> Task directions: In your reply, reproduce the lines from the first one below to the line containing "HARDADDY®️ FUN PATTERNS", inclusive, exactly as they stand.

Records from a dataset:
-- Opening Marker --

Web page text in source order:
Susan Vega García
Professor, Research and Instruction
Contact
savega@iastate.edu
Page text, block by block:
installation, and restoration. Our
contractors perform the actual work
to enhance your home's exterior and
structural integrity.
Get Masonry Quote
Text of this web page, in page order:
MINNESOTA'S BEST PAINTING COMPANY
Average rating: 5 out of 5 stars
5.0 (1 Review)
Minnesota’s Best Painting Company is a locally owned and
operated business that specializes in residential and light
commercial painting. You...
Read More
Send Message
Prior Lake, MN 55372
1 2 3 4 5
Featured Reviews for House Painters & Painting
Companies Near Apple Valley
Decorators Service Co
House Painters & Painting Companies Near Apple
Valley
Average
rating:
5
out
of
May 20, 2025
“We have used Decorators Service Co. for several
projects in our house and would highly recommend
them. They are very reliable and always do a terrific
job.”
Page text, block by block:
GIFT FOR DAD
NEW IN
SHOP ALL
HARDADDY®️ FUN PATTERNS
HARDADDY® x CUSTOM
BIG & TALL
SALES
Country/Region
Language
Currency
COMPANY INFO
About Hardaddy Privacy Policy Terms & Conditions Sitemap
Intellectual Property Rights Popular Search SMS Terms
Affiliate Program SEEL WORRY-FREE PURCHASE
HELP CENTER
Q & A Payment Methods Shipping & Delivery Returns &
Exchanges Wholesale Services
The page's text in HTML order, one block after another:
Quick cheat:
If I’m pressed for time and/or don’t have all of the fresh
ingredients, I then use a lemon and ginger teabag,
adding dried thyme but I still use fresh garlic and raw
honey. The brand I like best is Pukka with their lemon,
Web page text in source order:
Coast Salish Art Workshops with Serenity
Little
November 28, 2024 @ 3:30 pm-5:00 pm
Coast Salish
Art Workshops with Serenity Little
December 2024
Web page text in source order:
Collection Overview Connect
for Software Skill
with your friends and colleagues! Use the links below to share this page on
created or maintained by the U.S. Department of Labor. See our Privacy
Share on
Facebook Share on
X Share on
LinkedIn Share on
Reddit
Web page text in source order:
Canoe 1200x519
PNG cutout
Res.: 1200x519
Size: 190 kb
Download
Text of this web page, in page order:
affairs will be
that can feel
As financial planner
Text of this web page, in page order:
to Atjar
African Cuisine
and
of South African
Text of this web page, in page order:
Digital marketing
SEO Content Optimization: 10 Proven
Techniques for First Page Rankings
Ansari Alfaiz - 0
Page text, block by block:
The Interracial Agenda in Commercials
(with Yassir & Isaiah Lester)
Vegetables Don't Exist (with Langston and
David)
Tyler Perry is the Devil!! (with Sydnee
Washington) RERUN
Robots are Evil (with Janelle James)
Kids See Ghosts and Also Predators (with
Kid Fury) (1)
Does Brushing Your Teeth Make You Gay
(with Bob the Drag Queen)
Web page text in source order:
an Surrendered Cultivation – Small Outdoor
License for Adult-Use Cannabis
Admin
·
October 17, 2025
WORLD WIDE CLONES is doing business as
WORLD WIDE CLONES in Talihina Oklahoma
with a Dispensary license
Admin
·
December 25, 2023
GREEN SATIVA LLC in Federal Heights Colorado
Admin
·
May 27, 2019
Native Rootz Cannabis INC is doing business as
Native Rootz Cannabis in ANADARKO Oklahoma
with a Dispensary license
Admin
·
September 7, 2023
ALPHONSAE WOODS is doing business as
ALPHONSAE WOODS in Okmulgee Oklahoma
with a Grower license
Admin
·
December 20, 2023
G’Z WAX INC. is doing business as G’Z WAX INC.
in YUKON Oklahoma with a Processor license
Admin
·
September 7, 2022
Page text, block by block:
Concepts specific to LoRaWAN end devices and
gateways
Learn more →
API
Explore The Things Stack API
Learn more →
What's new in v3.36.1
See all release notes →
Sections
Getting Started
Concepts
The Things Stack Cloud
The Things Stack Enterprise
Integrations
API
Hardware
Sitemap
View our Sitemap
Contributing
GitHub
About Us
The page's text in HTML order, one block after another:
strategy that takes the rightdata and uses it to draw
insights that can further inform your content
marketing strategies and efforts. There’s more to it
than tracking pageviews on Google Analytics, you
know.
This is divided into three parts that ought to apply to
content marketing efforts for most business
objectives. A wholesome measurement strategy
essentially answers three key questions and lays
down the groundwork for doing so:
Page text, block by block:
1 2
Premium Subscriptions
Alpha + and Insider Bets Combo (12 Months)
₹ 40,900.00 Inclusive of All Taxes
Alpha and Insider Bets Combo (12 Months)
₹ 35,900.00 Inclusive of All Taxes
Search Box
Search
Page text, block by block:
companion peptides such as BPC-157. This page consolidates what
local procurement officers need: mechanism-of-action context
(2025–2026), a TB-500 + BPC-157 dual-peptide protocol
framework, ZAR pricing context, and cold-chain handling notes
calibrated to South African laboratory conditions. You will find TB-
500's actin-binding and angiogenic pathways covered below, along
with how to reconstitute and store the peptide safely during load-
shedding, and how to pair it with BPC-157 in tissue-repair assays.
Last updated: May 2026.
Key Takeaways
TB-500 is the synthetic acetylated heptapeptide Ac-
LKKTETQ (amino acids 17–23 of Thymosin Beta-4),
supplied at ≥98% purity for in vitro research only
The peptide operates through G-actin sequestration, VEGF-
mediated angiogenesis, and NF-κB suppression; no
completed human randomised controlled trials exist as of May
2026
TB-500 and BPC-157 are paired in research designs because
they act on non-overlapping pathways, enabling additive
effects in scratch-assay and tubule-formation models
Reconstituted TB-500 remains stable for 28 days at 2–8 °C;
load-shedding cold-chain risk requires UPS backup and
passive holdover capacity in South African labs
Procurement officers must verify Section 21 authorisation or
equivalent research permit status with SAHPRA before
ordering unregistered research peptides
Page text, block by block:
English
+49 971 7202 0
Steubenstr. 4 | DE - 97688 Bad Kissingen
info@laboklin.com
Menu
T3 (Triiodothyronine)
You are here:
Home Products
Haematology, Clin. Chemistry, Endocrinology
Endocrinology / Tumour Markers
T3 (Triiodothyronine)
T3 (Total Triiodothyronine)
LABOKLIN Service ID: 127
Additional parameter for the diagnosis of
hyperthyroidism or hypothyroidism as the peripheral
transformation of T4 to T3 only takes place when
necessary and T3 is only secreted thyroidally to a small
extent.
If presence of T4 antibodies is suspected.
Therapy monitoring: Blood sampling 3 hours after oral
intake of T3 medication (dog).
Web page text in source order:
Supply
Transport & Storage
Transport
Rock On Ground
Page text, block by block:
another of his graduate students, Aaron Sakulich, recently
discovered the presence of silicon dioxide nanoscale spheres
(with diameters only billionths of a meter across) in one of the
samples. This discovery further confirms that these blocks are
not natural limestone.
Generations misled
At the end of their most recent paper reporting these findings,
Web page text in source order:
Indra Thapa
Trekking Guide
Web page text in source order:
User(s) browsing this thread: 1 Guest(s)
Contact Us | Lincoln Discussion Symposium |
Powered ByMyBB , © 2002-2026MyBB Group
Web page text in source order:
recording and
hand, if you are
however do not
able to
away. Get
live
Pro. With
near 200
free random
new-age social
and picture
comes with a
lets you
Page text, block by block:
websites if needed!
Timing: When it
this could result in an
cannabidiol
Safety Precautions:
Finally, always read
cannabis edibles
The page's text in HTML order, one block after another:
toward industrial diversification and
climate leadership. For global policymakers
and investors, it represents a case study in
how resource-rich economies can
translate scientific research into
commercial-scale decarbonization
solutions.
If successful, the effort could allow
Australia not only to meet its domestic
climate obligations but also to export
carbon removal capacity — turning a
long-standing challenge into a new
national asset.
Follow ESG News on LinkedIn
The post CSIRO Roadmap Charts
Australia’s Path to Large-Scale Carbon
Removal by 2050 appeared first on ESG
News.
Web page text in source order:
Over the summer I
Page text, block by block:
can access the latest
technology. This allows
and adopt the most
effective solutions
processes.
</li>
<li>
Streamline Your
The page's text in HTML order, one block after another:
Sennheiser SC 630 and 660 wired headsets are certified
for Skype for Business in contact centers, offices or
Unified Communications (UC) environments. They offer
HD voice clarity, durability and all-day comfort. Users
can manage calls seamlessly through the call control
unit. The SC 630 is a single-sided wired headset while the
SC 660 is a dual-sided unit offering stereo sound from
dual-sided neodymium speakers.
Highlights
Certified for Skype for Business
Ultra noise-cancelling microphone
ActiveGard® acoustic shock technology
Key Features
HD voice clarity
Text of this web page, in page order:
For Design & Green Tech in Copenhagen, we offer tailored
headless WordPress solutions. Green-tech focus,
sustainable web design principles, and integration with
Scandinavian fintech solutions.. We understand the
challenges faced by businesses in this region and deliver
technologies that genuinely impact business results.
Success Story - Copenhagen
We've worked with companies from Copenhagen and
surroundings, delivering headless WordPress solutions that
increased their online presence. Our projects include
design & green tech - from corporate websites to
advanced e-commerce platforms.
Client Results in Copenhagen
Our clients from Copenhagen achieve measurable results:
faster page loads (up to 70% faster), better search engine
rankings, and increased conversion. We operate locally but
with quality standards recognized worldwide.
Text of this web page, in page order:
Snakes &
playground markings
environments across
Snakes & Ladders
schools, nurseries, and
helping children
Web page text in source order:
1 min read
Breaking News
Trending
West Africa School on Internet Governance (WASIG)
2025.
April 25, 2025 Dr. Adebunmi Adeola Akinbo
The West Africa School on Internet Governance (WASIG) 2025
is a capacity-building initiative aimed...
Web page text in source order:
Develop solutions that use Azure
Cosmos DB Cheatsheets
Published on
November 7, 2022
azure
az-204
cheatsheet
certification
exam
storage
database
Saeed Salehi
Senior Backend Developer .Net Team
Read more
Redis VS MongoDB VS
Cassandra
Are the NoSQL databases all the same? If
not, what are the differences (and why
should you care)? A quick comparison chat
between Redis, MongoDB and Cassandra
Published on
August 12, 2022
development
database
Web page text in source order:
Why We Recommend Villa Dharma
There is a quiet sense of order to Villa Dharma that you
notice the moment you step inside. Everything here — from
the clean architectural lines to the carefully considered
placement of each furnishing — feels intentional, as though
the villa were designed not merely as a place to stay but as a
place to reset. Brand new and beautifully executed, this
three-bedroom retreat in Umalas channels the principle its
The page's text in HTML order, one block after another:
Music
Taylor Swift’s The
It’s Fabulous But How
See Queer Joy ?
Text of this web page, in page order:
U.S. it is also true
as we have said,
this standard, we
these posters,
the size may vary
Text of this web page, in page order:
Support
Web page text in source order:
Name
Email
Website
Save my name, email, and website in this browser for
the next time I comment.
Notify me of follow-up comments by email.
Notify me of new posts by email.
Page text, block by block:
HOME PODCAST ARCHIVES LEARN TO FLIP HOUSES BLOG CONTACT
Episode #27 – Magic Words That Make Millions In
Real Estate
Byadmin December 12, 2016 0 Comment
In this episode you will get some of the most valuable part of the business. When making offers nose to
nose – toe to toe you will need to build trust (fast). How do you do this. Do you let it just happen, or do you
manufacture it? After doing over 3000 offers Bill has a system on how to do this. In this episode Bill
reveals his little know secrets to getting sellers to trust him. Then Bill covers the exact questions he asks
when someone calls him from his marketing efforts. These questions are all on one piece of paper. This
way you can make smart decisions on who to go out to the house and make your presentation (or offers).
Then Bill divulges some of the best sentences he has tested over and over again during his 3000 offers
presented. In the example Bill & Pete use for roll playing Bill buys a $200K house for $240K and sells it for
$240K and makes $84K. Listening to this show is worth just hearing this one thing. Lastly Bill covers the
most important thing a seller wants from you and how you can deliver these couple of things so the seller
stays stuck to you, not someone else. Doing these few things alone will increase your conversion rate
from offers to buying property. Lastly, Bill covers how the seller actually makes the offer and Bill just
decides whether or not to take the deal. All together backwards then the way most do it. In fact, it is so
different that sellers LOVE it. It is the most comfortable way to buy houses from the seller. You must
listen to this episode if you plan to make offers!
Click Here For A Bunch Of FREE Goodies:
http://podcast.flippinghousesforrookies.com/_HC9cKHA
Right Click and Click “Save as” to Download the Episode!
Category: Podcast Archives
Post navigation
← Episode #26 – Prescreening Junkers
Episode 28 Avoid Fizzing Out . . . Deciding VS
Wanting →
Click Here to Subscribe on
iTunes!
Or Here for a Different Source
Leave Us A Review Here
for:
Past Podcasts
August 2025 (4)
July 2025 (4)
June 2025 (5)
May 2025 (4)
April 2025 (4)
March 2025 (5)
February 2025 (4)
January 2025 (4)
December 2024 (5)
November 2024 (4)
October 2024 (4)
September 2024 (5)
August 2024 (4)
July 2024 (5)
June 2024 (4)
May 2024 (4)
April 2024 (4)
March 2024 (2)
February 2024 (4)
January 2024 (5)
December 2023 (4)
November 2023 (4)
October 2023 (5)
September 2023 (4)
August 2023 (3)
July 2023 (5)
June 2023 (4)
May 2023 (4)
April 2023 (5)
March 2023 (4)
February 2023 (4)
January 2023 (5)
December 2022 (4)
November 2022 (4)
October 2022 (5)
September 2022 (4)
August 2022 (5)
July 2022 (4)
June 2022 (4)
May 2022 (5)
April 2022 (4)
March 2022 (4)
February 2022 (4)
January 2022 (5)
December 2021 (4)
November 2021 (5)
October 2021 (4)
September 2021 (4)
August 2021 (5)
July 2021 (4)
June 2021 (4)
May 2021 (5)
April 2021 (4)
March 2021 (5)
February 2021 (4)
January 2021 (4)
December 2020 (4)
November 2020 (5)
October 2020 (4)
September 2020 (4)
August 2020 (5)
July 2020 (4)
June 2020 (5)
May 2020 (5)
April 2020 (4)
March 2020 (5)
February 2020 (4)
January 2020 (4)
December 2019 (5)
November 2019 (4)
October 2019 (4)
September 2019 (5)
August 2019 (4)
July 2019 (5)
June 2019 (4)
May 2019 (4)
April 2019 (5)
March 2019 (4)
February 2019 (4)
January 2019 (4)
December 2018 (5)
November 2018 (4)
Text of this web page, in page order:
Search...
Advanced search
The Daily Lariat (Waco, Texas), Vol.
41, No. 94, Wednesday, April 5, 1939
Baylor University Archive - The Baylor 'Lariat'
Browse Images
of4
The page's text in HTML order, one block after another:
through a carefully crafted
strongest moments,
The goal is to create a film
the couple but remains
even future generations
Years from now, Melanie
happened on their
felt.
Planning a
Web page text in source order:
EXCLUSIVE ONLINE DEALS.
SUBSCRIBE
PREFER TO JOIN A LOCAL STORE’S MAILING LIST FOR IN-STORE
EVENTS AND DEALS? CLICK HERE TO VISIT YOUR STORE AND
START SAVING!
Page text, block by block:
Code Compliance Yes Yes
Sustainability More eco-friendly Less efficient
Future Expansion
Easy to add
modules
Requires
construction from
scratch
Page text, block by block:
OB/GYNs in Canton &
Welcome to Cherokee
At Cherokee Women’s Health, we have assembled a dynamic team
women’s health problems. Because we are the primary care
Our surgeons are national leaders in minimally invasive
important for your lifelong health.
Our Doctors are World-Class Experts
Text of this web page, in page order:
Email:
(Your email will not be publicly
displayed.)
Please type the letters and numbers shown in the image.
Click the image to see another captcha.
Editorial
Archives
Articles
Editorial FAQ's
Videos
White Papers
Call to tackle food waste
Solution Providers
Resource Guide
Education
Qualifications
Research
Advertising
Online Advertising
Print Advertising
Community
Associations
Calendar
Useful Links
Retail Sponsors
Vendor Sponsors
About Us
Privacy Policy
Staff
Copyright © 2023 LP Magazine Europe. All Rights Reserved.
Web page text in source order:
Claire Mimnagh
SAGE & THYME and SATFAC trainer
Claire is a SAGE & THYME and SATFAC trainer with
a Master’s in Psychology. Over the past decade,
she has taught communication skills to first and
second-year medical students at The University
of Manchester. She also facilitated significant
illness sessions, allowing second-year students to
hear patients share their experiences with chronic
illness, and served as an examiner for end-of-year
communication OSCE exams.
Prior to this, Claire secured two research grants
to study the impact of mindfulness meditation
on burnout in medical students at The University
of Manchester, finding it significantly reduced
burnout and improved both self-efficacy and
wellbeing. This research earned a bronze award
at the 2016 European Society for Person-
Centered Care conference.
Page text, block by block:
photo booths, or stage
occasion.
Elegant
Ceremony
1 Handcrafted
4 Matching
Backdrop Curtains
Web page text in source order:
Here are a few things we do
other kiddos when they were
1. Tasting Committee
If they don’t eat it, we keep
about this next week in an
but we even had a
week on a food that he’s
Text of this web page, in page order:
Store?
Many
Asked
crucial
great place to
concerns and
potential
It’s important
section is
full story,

-- Closing Marker --

> Exercise response:
Web page text in source order:
Susan Vega García
Professor, Research and Instruction
Contact
savega@iastate.edu
Page text, block by block:
installation, and restoration. Our
contractors perform the actual work
to enhance your home's exterior and
structural integrity.
Get Masonry Quote
Text of this web page, in page order:
MINNESOTA'S BEST PAINTING COMPANY
Average rating: 5 out of 5 stars
5.0 (1 Review)
Minnesota’s Best Painting Company is a locally owned and
operated business that specializes in residential and light
commercial painting. You...
Read More
Send Message
Prior Lake, MN 55372
1 2 3 4 5
Featured Reviews for House Painters & Painting
Companies Near Apple Valley
Decorators Service Co
House Painters & Painting Companies Near Apple
Valley
Average
rating:
5
out
of
May 20, 2025
“We have used Decorators Service Co. for several
projects in our house and would highly recommend
them. They are very reliable and always do a terrific
job.”
Page text, block by block:
GIFT FOR DAD
NEW IN
SHOP ALL
HARDADDY®️ FUN PATTERNS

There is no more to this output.